START Entries shown
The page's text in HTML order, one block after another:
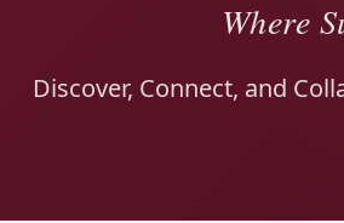
Where
Discover, Connect, and
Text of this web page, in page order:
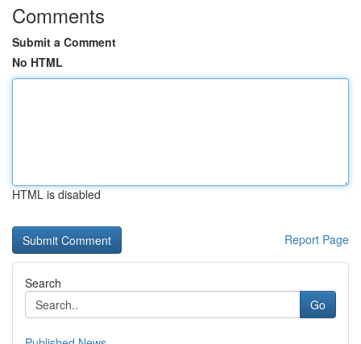
Comments
Submit a Comment
No HTML
HTML is disabled
Report Page
Search
Go
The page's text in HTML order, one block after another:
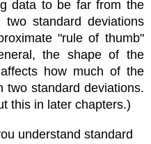
data to be far from the
standard deviations
"rule of thumb"
the shape of the
how much of the
two standard deviations.
this in later chapters.)
understand standard
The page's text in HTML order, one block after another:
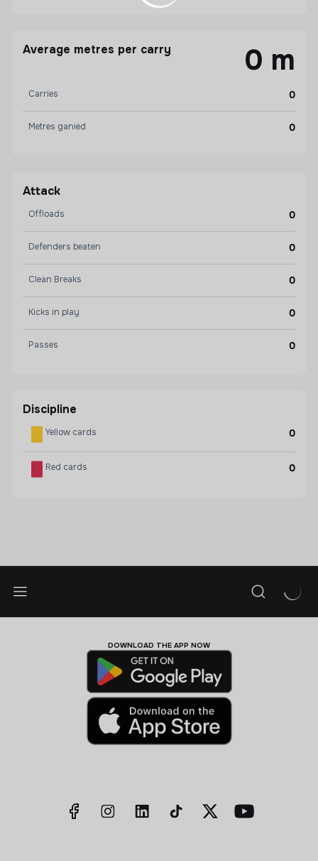
Average metres per carry 0 m
Carries 0
Metres ganied 0
Attack
Offloads 0
Defenders beaten 0
Clean Breaks 0
Kicks in play 0
Passes 0
Discipline
Yellow cards 0
Red cards 0
DOWNLOAD THE APP NOW
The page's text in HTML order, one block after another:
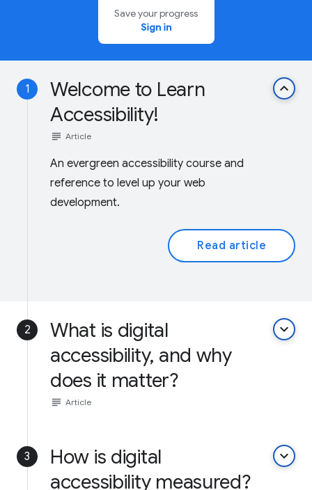
Save your progress
Sign in
1
Welcome to Learn
Accessibility!
keyboard_arrow_up
subject Article
An evergreen accessibility course and
reference to level up your web
development.
Read article
2
What is digital
accessibility, and why
does it matter?
keyboard_arrow_down
subject Article
3
How is digital
accessibility measured?
keyboard_arrow_down
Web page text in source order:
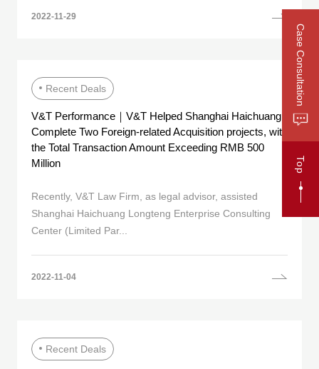
Case Consultation
Top
2022-11-29
Recent Deals
V&T Performance｜V&T Helped Shanghai Haichuang
Complete Two Foreign-related Acquisition projects, with
the Total Transaction Amount Exceeding RMB 500
Million
Recently, V&T Law Firm, as legal advisor, assisted
Shanghai Haichuang Longteng Enterprise Consulting
Center (Limited Par...
2022-11-04
Recent Deals
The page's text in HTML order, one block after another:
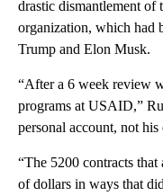
drastic dismantlement of
organization, which had
Trump and Elon Musk.
“After a 6 week review
programs at USAID,”
personal account, not
“The 5200 contracts
of dollars in ways that
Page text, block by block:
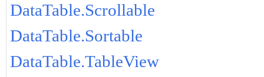
DataTable.Scrollable
DataTable.Sortable
DataTable.TableView
END Entries shown
▶ [Your task] Once the pictures are set aside, output all of the data above verbatim.

▶ [Answer for this exercise]
The page's text in HTML order, one block after another:
Where
Discover, Connect, and
Text of this web page, in page order:
Comments
Submit a Comment
No HTML
HTML is disabled
Report Page
Search
Go
The page's text in HTML order, one block after another:
data to be far from the
standard deviations
"rule of thumb"
the shape of the
how much of the
two standard deviations.
this in later chapters.)
understand standard
The page's text in HTML order, one block after another:
Average metres per carry 0 m
Carries 0
Metres ganied 0
Attack
Offloads 0
Defenders beaten 0
Clean Breaks 0
Kicks in play 0
Passes 0
Discipline
Yellow cards 0
Red cards 0
DOWNLOAD THE APP NOW
The page's text in HTML order, one block after another:
Save your progress
Sign in
1
Welcome to Learn
Accessibility!
keyboard_arrow_up
subject Article
An evergreen accessibility course and
reference to level up your web
development.
Read article
2
What is digital
accessibility, and why
does it matter?
keyboard_arrow_down
subject Article
3
How is digital
accessibility measured?
keyboard_arrow_down
Web page text in source order:
Case Consultation
Top
2022-11-29
Recent Deals
V&T Performance｜V&T Helped Shanghai Haichuang
Complete Two Foreign-related Acquisition projects, with
the Total Transaction Amount Exceeding RMB 500
Million
Recently, V&T Law Firm, as legal advisor, assisted
Shanghai Haichuang Longteng Enterprise Consulting
Center (Limited Par...
2022-11-04
Recent Deals
The page's text in HTML order, one block after another:
drastic dismantlement of
organization, which had
Trump and Elon Musk.
“After a 6 week review
programs at USAID,”
personal account, not
“The 5200 contracts
of dollars in ways that
Page text, block by block:
DataTable.Scrollable
DataTable.Sortable
DataTable.TableView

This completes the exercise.